フォークで肉を押さえてナイフを動かせば切れるはずなのだが、要領が悪いのかどうもうまくいかないらしい。そのうち肉が飛んでいくんじゃないかと見ているこちらも気が気ではない。
しょうがないなあ。
そんな不器用な所も可愛かったりするのだが、俺はまだ手を付けていなかったステーキ肉にナイフを入れて、一口大に切っていく。
切り終わるとリリアの皿と交換した。
「ありがとう。まだナイフとフォークの使い方がわからなくて、エヘッ」
首をかしげて照れ笑いを浮かべたリリアは、俺が切ってやった肉をフォークに突き刺して食べ始めた。

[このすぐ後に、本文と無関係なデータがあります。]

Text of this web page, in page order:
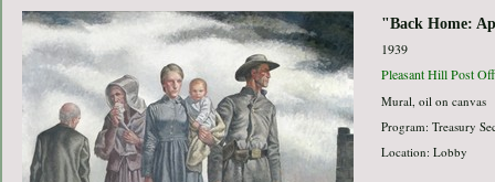
"Back Home:
1939
Pleasant Hill Post
Mural, oil on canvas
Program: Treasury
Location: Lobby
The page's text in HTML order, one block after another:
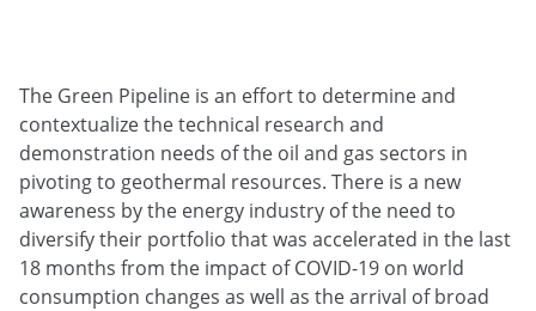
The Green Pipeline is an effort to determine and
contextualize the technical research and
demonstration needs of the oil and gas sectors in
pivoting to geothermal resources. There is a new
awareness by the energy industry of the need to
diversify their portfolio that was accelerated in the last
18 months from the impact of COVID-19 on world
consumption changes as well as the arrival of broad

食べ方もあまりきれいだとは言えないけど、おいしそうに食べているからいいか。かわいいしな。
将来は侯爵夫人になるからといっても今から躾けるのもかわいそうだし、結婚してから少しずつマナーを学べばいい。時間はたっぷりあるからそのうち身に着くだろう。
「このあとは、買い物に行かないか? 好きなものを買ってやるよ」
「好きなもの? いいの」
幸せそうに肉を頬張っているリリアが喜々として俺を見上げた。ソースが口についている。まるで小さい子供だな。それはそれで可愛いけど。店を出る前に拭いてやるか。
「ああ、まずは食事をしてからだな」
「うん」
リリアの笑顔を見たら、なんでも叶えてあげたくなるな。
俺はリリアの喜ぶ顔が見たい一心で、どの店に連れて行こうかと頭の中で考えを巡らした。